▶ _Exercise requirements_
Go through the records and filter out every line lacking the word "this"; copy the lines that remain.
· · · ·
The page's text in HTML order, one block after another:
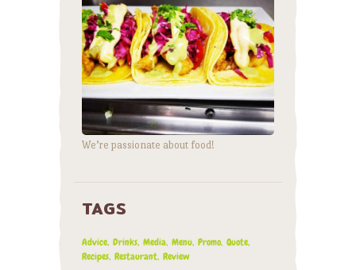
We’re passionate about food!
TAGS
Advice Drinks Media Menu Promo Quote
Recipes Restaurant Review
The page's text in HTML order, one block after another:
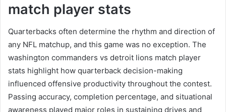
match player stats
Quarterbacks often determine the rhythm and direction of
any NFL matchup, and this game was no exception. The
washington commanders vs detroit lions match player
stats highlight how quarterback decision-making
influenced offensive productivity throughout the contest.
Passing accuracy, completion percentage, and situational
awareness played major roles in sustaining drives and
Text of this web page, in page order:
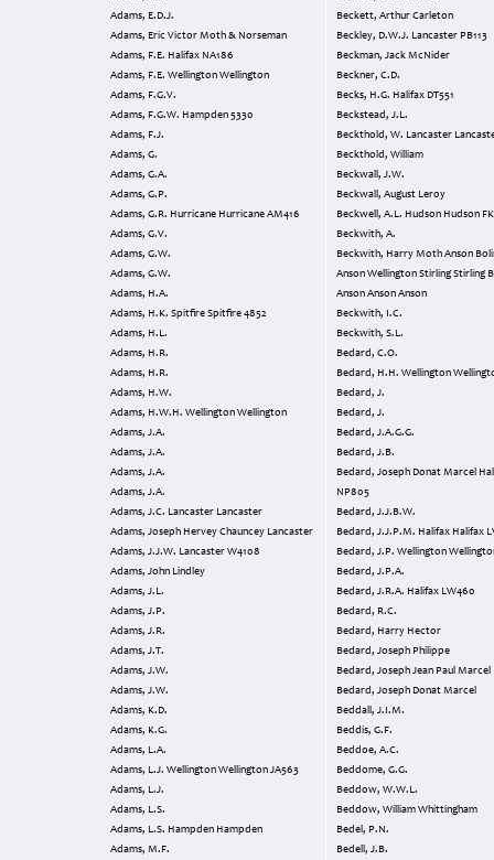
Adams, E.D.J.
Adams, Eric Victor Moth & Norseman
Adams, F.E. Halifax NA186
Adams, F.E. Wellington Wellington
Adams, F.G.V.
Adams, F.G.W. Hampden 5330
Adams, F.J.
Adams, G.
Adams, G.A.
Adams, G.P.
Adams, G.R. Hurricane Hurricane AM416
Adams, G.V.
Adams, G.W.
Adams, G.W.
Adams, H.A.
Adams, H.K. Spitfire Spitfire 4852
Adams, H.L.
Adams, H.R.
Adams, H.R.
Adams, H.W.
Adams, H.W.H. Wellington Wellington
Adams, J.A.
Adams, J.A.
Adams, J.A.
Adams, J.A.
Adams, J.C. Lancaster Lancaster
Adams, Joseph Hervey Chauncey Lancaster
Adams, J.J.W. Lancaster W4108
Adams, John Lindley
Adams, J.L.
Adams, J.P.
Adams, J.R.
Adams, J.T.
Adams, J.W.
Adams, J.W.
Adams, K.D.
Adams, K.G.
Adams, L.A.
Adams, L.J. Wellington Wellington JA563
Adams, L.J.
Adams, L.S.
Adams, L.S. Hampden Hampden
Adams, M.F.
Beckett, Arthur Carleton
Beckley, D.W.J. Lancaster PB113
Beckman, Jack McNider
Beckner, C.D.
Becks, H.G. Halifax DT551
Beckstead, J.L.
Beckthold, W. Lancaster
Beckthold, William
Beckwall, J.W.
Beckwall, August Leroy
Beckwell, A.L. Hudson
Beckwith, A.
Beckwith, Harry Moth Anson Bolinbroke
Anson Wellington Stirling Stirling BK607
Anson Anson Anson
Beckwith, I.C.
Beckwith, S.L.
Bedard, C.O.
Bedard, H.H. Wellington
Bedard, J.
Bedard, J.
Bedard, J.A.G.G.
Bedard, J.B.
Bedard, Joseph Donat Marcel Halifax
NP805
Bedard, J.J.B.W.
Bedard, J.P. Wellington
Bedard, J.P.A.
Bedard, J.R.A. Halifax LW460
Bedard, R.C.
Bedard, Harry Hector
Bedard, Joseph Philippe
Bedard, Joseph Jean Paul Marcel
Bedard, Joseph Donat Marcel
Beddall, J.I.M.
Beddis, G.F.
Beddoe, A.C.
Beddome, G.G.
Beddow, W.W.L.
Beddow, William Whittingham
Bedel, P.N.
Bedell, J.B.
· · · ·
▶ _Task answer_
any NFL matchup, and this game was no exception. The
Text of this web page, in page order:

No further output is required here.